Items listed in a dataset:
----

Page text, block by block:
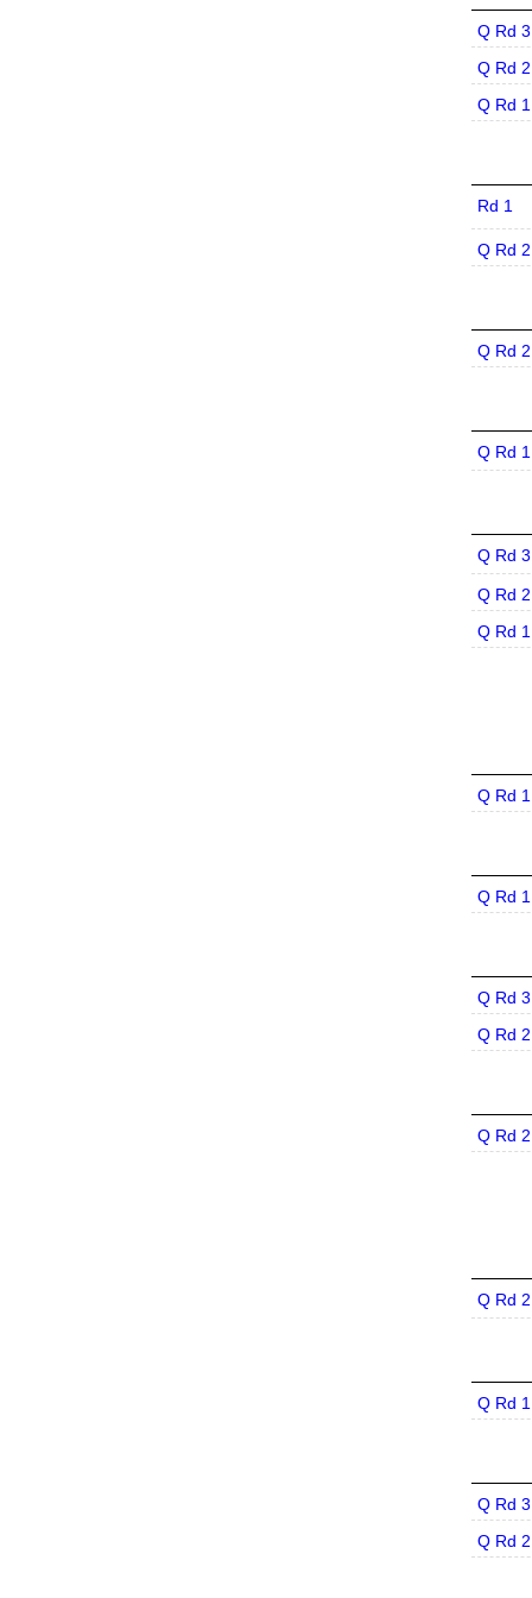
Q Rd 3
Q Rd 2
Q Rd 1
Rd 1
Q Rd 2
Q Rd 2
Q Rd 1
Q Rd 3
Q Rd 2
Q Rd 1
Q Rd 1
Q Rd 1
Q Rd 3
Q Rd 2
Q Rd 2
Q Rd 2
Q Rd 1
Q Rd 3
Q Rd 2
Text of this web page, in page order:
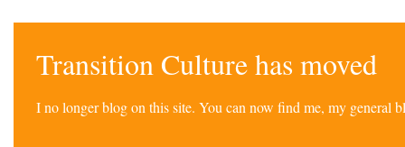
Transition Culture has moved
I no longer blog on this site. You can now find me, my general
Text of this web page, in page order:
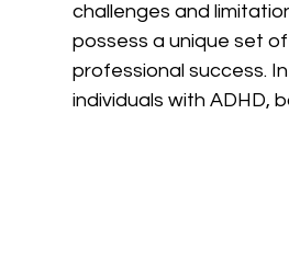
challenges and
possess a unique set
professional success.
individuals with ADHD,
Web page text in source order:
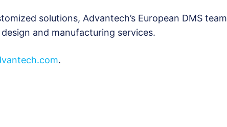
solutions, Advantech’s European DMS team
and manufacturing services.
.
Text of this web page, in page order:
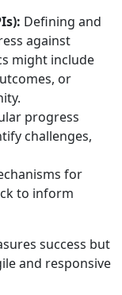
Defining and
against
might include
or
progress
challenges,
for
to inform
success but
and responsive
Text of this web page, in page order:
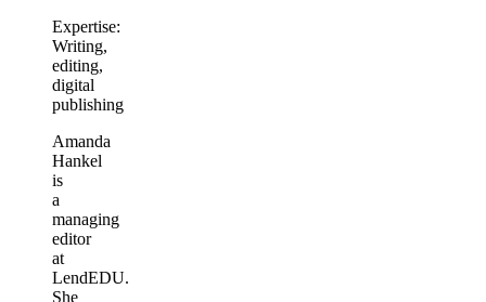
Expertise:
Writing,
editing,
digital
publishing
Amanda
Hankel
is
a
managing
editor
at
LendEDU.
She
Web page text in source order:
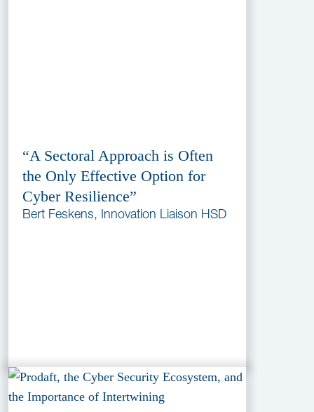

----

#### EXERCISE BRIEF
Please print an exact copy of the records, with no pictures.

#### EXPECTED OUTPUT
Page text, block by block:
Q Rd 3
Q Rd 2
Q Rd 1
Rd 1
Q Rd 2
Q Rd 2
Q Rd 1
Q Rd 3
Q Rd 2
Q Rd 1
Q Rd 1
Q Rd 1
Q Rd 3
Q Rd 2
Q Rd 2
Q Rd 2
Q Rd 1
Q Rd 3
Q Rd 2
Text of this web page, in page order:
Transition Culture has moved
I no longer blog on this site. You can now find me, my general
Text of this web page, in page order:
challenges and
possess a unique set
professional success.
individuals with ADHD,
Web page text in source order:
solutions, Advantech’s European DMS team
and manufacturing services.
.
Text of this web page, in page order:
Defining and
against
might include
or
progress
challenges,
for
to inform
success but
and responsive
Text of this web page, in page order:
Expertise:
Writing,
editing,
digital
publishing
Amanda
Hankel
is
a
managing
editor
at
LendEDU.
She
Web page text in source order:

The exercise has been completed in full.